**Directions:** Every line from the top of the records through the one bearing "device to improve" is to be reproduced exactly, and pictures are to be left out.

══ Data shown ══

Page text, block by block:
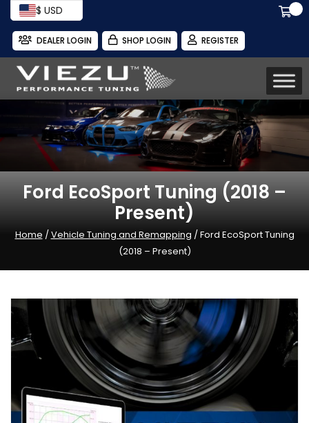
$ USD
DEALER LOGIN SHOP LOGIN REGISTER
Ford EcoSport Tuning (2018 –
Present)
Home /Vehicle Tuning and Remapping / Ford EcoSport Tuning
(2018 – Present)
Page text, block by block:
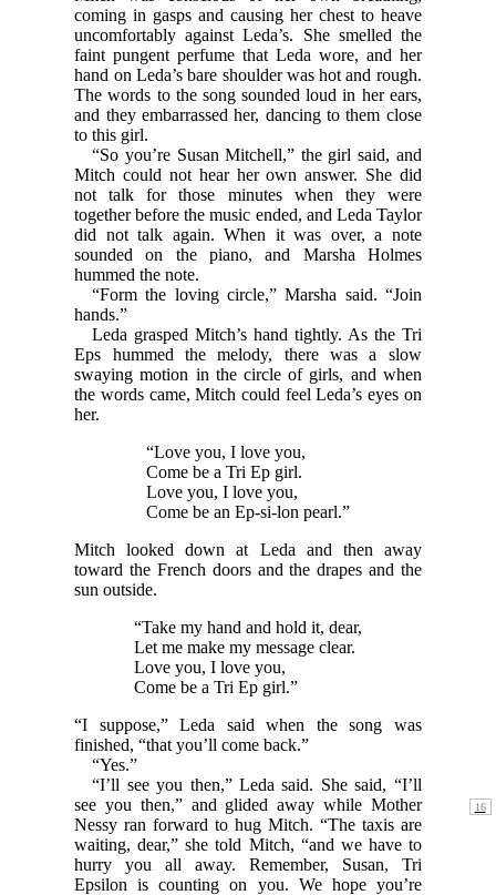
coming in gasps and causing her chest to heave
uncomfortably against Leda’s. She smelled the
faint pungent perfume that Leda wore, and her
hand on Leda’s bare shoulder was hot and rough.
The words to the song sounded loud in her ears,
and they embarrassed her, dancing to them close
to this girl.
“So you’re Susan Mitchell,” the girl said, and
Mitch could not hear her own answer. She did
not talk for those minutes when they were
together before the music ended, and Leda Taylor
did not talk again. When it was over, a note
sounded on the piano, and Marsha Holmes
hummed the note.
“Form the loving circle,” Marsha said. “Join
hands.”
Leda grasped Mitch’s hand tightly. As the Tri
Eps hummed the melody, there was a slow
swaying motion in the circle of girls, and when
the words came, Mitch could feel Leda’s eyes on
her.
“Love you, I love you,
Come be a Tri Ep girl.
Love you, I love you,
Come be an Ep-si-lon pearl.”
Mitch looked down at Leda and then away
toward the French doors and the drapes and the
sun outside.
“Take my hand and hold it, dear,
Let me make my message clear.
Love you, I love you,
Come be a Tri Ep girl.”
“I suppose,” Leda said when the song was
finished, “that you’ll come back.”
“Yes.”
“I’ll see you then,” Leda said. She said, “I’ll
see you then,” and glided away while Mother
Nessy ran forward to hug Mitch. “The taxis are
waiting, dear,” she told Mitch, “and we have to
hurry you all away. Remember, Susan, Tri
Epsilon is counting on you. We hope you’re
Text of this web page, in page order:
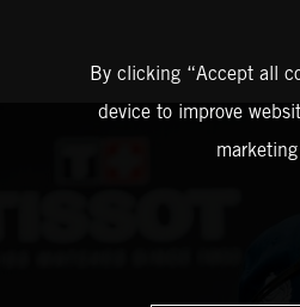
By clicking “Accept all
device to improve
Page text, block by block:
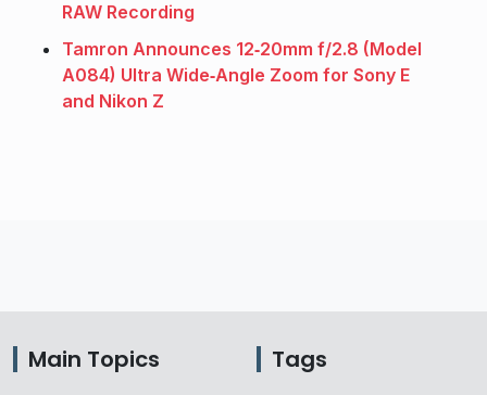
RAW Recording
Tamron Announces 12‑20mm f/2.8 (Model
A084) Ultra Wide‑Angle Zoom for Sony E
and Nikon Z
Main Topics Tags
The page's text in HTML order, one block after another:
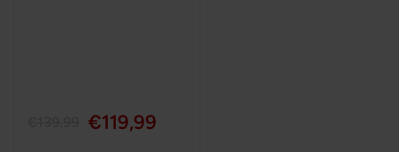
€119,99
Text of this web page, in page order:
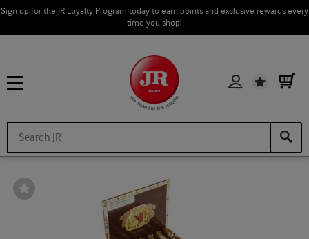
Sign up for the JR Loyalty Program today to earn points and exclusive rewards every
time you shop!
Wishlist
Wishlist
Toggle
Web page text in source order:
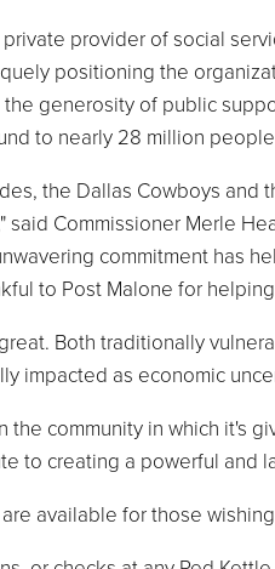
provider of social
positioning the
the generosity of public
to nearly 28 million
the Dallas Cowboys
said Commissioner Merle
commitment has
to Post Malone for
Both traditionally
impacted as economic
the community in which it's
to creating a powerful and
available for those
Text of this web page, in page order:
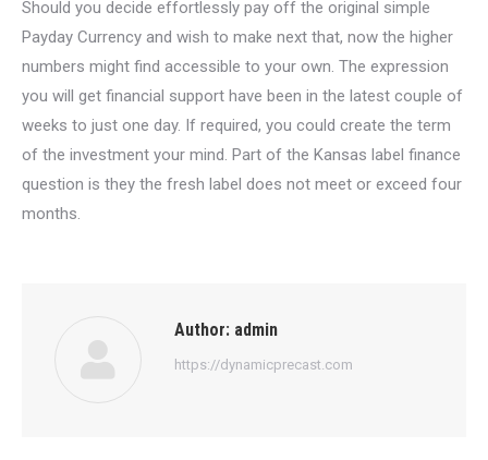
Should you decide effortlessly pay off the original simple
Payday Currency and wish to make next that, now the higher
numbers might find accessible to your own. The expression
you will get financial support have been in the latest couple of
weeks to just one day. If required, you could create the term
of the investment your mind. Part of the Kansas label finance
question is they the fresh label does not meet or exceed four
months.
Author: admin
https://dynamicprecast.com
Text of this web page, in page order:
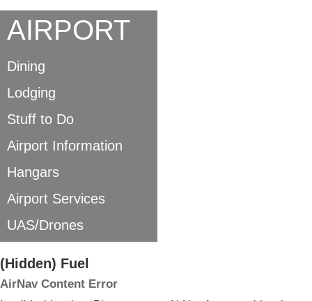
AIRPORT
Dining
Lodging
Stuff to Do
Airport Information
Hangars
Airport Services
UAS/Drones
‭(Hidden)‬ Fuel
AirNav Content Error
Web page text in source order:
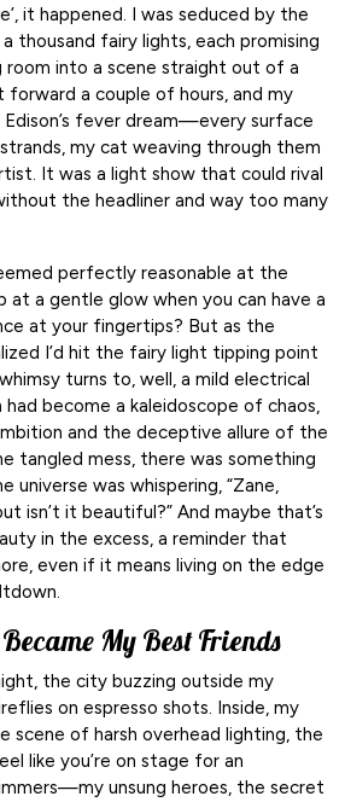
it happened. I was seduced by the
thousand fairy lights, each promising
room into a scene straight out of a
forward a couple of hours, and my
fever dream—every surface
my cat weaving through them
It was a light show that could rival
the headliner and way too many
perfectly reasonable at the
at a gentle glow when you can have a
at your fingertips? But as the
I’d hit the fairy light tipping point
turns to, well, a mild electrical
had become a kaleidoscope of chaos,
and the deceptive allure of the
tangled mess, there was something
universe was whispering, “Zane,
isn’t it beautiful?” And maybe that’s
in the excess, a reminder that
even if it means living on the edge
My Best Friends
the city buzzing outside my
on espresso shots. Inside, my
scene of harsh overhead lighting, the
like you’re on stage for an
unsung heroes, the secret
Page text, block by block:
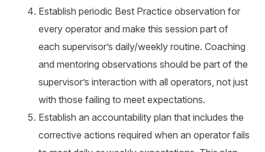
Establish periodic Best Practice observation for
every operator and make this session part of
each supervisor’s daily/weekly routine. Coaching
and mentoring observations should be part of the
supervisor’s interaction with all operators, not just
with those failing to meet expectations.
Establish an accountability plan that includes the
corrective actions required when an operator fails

═══

**Exercise result:**
Page text, block by block:
$ USD
DEALER LOGIN SHOP LOGIN REGISTER
Ford EcoSport Tuning (2018 –
Present)
Home /Vehicle Tuning and Remapping / Ford EcoSport Tuning
(2018 – Present)
Page text, block by block:
coming in gasps and causing her chest to heave
uncomfortably against Leda’s. She smelled the
faint pungent perfume that Leda wore, and her
hand on Leda’s bare shoulder was hot and rough.
The words to the song sounded loud in her ears,
and they embarrassed her, dancing to them close
to this girl.
“So you’re Susan Mitchell,” the girl said, and
Mitch could not hear her own answer. She did
not talk for those minutes when they were
together before the music ended, and Leda Taylor
did not talk again. When it was over, a note
sounded on the piano, and Marsha Holmes
hummed the note.
“Form the loving circle,” Marsha said. “Join
hands.”
Leda grasped Mitch’s hand tightly. As the Tri
Eps hummed the melody, there was a slow
swaying motion in the circle of girls, and when
the words came, Mitch could feel Leda’s eyes on
her.
“Love you, I love you,
Come be a Tri Ep girl.
Love you, I love you,
Come be an Ep-si-lon pearl.”
Mitch looked down at Leda and then away
toward the French doors and the drapes and the
sun outside.
“Take my hand and hold it, dear,
Let me make my message clear.
Love you, I love you,
Come be a Tri Ep girl.”
“I suppose,” Leda said when the song was
finished, “that you’ll come back.”
“Yes.”
“I’ll see you then,” Leda said. She said, “I’ll
see you then,” and glided away while Mother
Nessy ran forward to hug Mitch. “The taxis are
waiting, dear,” she told Mitch, “and we have to
hurry you all away. Remember, Susan, Tri
Epsilon is counting on you. We hope you’re
Text of this web page, in page order:
By clicking “Accept all
device to improve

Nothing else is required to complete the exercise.